[Items listed in a dataset]
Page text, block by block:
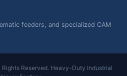
feeders, and specialized CAM
Reserved. Heavy-Duty Industrial
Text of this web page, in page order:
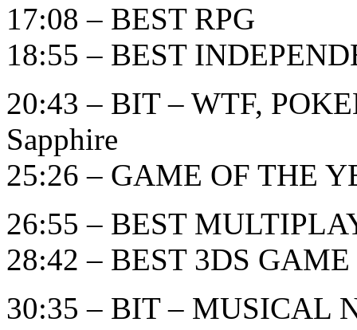
17:08 – BEST RPG
18:55 – BEST
20:43 – BIT – WTF,
Sapphire
25:26 – GAME OF THE
26:55 – BEST
28:42 – BEST 3DS GAME
30:35 – BIT – MUSICAL
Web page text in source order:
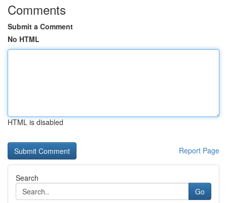
Comments
Submit a Comment
No HTML
HTML is disabled
Report Page
Search
Go
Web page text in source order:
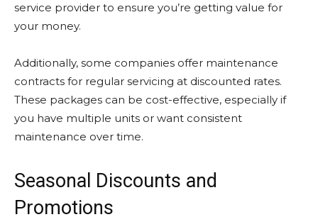
service provider to ensure you’re getting value for
your money.
Additionally, some companies offer maintenance
contracts for regular servicing at discounted rates.
These packages can be cost-effective, especially if
you have multiple units or want consistent
maintenance over time.
Seasonal Discounts and
Promotions
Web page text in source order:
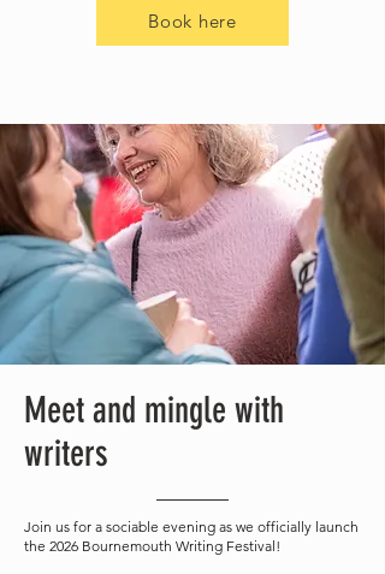
Book here
Meet and mingle with
writers
Join us for a sociable evening as we officially launch
the 2026 Bournemouth Writing Festival!
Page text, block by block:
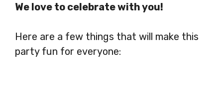
We love to celebrate with you!
Here are a few things that will make this
party fun for everyone:
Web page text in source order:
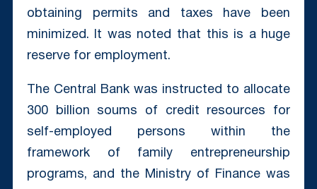
obtaining permits and taxes have been
minimized. It was noted that this is a huge
reserve for employment.
The Central Bank was instructed to allocate
300 billion soums of credit resources for
self-employed persons within the
framework of family entrepreneurship
programs, and the Ministry of Finance was
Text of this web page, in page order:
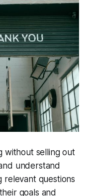
without selling out
understand
relevant questions
goals and
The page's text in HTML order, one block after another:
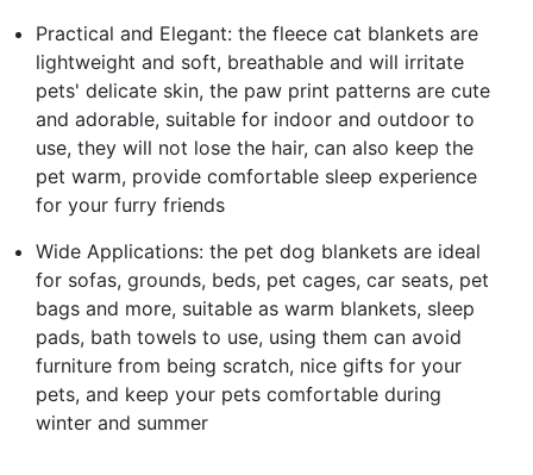
Practical and Elegant: the fleece cat blankets are
lightweight and soft, breathable and will irritate
pets' delicate skin, the paw print patterns are cute
and adorable, suitable for indoor and outdoor to
use, they will not lose the hair, can also keep the
pet warm, provide comfortable sleep experience
for your furry friends
Wide Applications: the pet dog blankets are ideal
for sofas, grounds, beds, pet cages, car seats, pet
bags and more, suitable as warm blankets, sleep
pads, bath towels to use, using them can avoid
furniture from being scratch, nice gifts for your
pets, and keep your pets comfortable during
winter and summer
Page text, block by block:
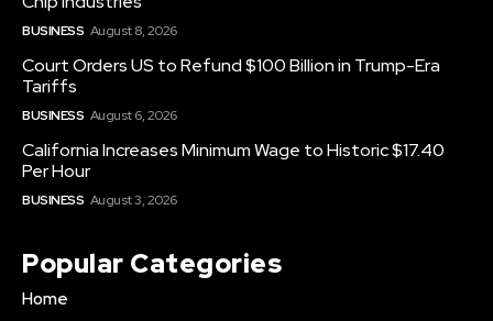
BUSINESS August 8, 2026
Court Orders US to Refund $100 Billion in Trump-Era
Tariffs
BUSINESS August 6, 2026
California Increases Minimum Wage to Historic $17.40
Per Hour
BUSINESS August 3, 2026
Popular Categories
Home
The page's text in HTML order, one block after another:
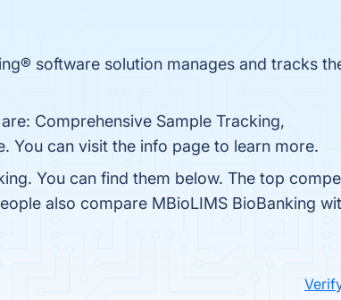
software solution manages and tracks
Comprehensive Sample Tracking,
You can visit the info page to learn more.
You can find them below. The top
also compare MBioLIMS BioBanking
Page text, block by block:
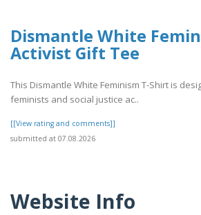
Dismantle White
Activist Gift Tee
This Dismantle White Feminism T-Shirt is
feminists and social justice ac..
[[View rating and comments]]
submitted at 07.08.2026
Website Info
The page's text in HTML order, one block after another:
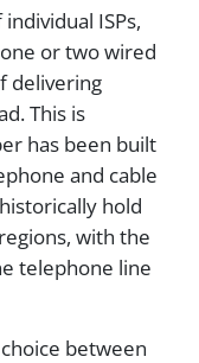
ISPs,
or two wired
delivering
This is
has been built
and cable
hold
with the
telephone line
between
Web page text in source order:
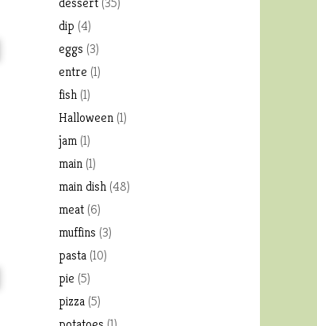
dip (4)
eggs (3)
entre (1)
fish (1)
Halloween (1)
jam (1)
main (1)
main dish (48)
meat (6)
muffins (3)
pasta (10)
pie (5)
pizza (5)
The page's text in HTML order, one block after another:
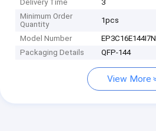
Delivery Time
3
Minimum Order
Quantity
1pcs
Model Number
EP3C16E144I7N
Packaging Details
QFP-144
View More
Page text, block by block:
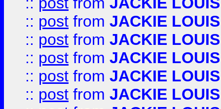
:: post from JACKIE LOUIS
:: post from JACKIE LOUIS
:: post from JACKIE LOUIS
:: post from JACKIE LOUIS
:: post from JACKIE LOUIS
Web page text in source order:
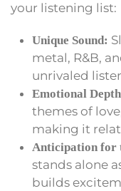
your listening list:
Unique Sound:
metal, R&B,
unrivaled
Emotional
themes of
making it
Anticipation for
stands alone
builds
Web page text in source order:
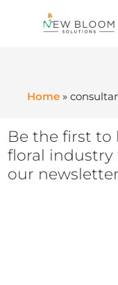
Home »
Be the first
floral
our
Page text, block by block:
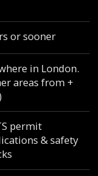
or sooner
in London.
areas from +
permit
& safety
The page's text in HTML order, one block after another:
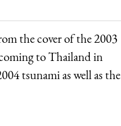
the cover of the 2003
to Thailand in
tsunami as well as the
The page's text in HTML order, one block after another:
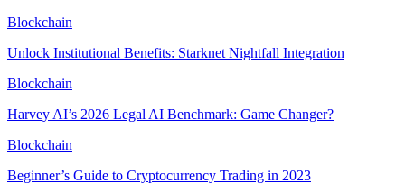
Blockchain
Unlock Institutional Benefits: Starknet Nightfall Integration
Blockchain
Harvey AI’s 2026 Legal AI Benchmark: Game Changer?
Blockchain
Beginner’s Guide to Cryptocurrency Trading in 2023
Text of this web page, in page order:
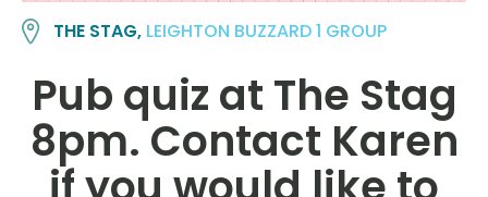
THE STAG, LEIGHTON BUZZARD 1 GROUP
Pub quiz at The Stag
8pm. Contact Karen
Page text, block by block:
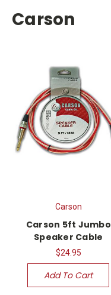
Carson
Carson
Carson 5ft Jumbo
Speaker Cable
$24.95
Add To Cart
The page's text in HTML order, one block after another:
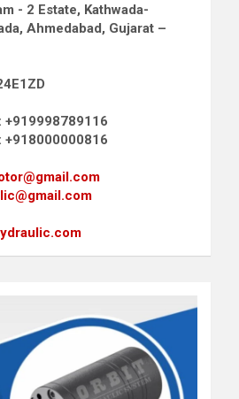
- 2 Estate, Kathwada-
Ahmedabad, Gujarat –
+918000000816
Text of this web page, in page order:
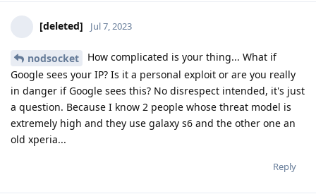
[deleted] Jul 7, 2023
nodsocket
How complicated is your thing... What if
Google sees your IP? Is it a personal exploit or are you really
in danger if Google sees this? No disrespect intended, it's just
a question. Because I know 2 people whose threat model is
extremely high and they use galaxy s6 and the other one an
old xperia...
Reply
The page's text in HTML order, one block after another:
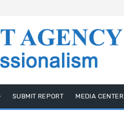
SUBMIT REPORT MEDIA CENTER

* _Problem requirements_: Your answer must be an exact copy of the records, minus any pictures.

* _Result of the task_:
Page text, block by block:
feeders, and specialized CAM
Reserved. Heavy-Duty Industrial
Text of this web page, in page order:
17:08 – BEST RPG
18:55 – BEST
20:43 – BIT – WTF,
Sapphire
25:26 – GAME OF THE
26:55 – BEST
28:42 – BEST 3DS GAME
30:35 – BIT – MUSICAL
Web page text in source order:
Comments
Submit a Comment
No HTML
HTML is disabled
Report Page
Search
Go
Web page text in source order:
service provider to ensure you’re getting value for
your money.
Additionally, some companies offer maintenance
contracts for regular servicing at discounted rates.
These packages can be cost-effective, especially if
you have multiple units or want consistent
maintenance over time.
Seasonal Discounts and
Promotions
Web page text in source order:
Book here
Meet and mingle with
writers
Join us for a sociable evening as we officially launch
the 2026 Bournemouth Writing Festival!
Page text, block by block:
We love to celebrate with you!
Here are a few things that will make this
party fun for everyone:
Web page text in source order:
obtaining permits and taxes have been
minimized. It was noted that this is a huge
reserve for employment.
The Central Bank was instructed to allocate
300 billion soums of credit resources for
self-employed persons within the
framework of family entrepreneurship
programs, and the Ministry of Finance was
Text of this web page, in page order:
without selling out
understand
relevant questions
goals and
The page's text in HTML order, one block after another:
Practical and Elegant: the fleece cat blankets are
lightweight and soft, breathable and will irritate
pets' delicate skin, the paw print patterns are cute
and adorable, suitable for indoor and outdoor to
use, they will not lose the hair, can also keep the
pet warm, provide comfortable sleep experience
for your furry friends
Wide Applications: the pet dog blankets are ideal
for sofas, grounds, beds, pet cages, car seats, pet
bags and more, suitable as warm blankets, sleep
pads, bath towels to use, using them can avoid
furniture from being scratch, nice gifts for your
pets, and keep your pets comfortable during
winter and summer
Page text, block by block:
BUSINESS August 8, 2026
Court Orders US to Refund $100 Billion in Trump-Era
Tariffs
BUSINESS August 6, 2026
California Increases Minimum Wage to Historic $17.40
Per Hour
BUSINESS August 3, 2026
Popular Categories
Home
The page's text in HTML order, one block after another:
software solution manages and tracks
Comprehensive Sample Tracking,
You can visit the info page to learn more.
You can find them below. The top
also compare MBioLIMS BioBanking
Page text, block by block:
Dismantle White
Activist Gift Tee
This Dismantle White Feminism T-Shirt is
feminists and social justice ac..
[[View rating and comments]]
submitted at 07.08.2026
Website Info
The page's text in HTML order, one block after another:
ISPs,
or two wired
delivering
This is
has been built
and cable
hold
with the
telephone line
between
Web page text in source order:
dip (4)
eggs (3)
entre (1)
fish (1)
Halloween (1)
jam (1)
main (1)
main dish (48)
meat (6)
muffins (3)
pasta (10)
pie (5)
pizza (5)
The page's text in HTML order, one block after another:
Delivery Time
3
Minimum Order
Quantity
1pcs
Model Number
EP3C16E144I7N
Packaging Details
QFP-144
View More
Page text, block by block:
:: post from JACKIE LOUIS
:: post from JACKIE LOUIS
:: post from JACKIE LOUIS
:: post from JACKIE LOUIS
:: post from JACKIE LOUIS
Web page text in source order:
your listening list:
Unique Sound:
metal, R&B,
unrivaled
Emotional
themes of
making it
Anticipation for
stands alone
builds
Web page text in source order:
Home »
Be the first
floral
our
Page text, block by block:
or sooner
in London.
areas from +
permit
& safety
The page's text in HTML order, one block after another:
the cover of the 2003
to Thailand in
tsunami as well as the
The page's text in HTML order, one block after another:
Blockchain
Unlock Institutional Benefits: Starknet Nightfall Integration
Blockchain
Harvey AI’s 2026 Legal AI Benchmark: Game Changer?
Blockchain
Beginner’s Guide to Cryptocurrency Trading in 2023
Text of this web page, in page order:
THE STAG, LEIGHTON BUZZARD 1 GROUP
Pub quiz at The Stag
8pm. Contact Karen
Page text, block by block:
Carson
Carson
Carson 5ft Jumbo
Speaker Cable
$24.95
Add To Cart
The page's text in HTML order, one block after another:
- 2 Estate, Kathwada-
Ahmedabad, Gujarat –
+918000000816
Text of this web page, in page order:
[deleted] Jul 7, 2023
nodsocket
How complicated is your thing... What if
Google sees your IP? Is it a personal exploit or are you really
in danger if Google sees this? No disrespect intended, it's just
a question. Because I know 2 people whose threat model is
extremely high and they use galaxy s6 and the other one an
old xperia...
Reply
The page's text in HTML order, one block after another:
SUBMIT REPORT MEDIA CENTER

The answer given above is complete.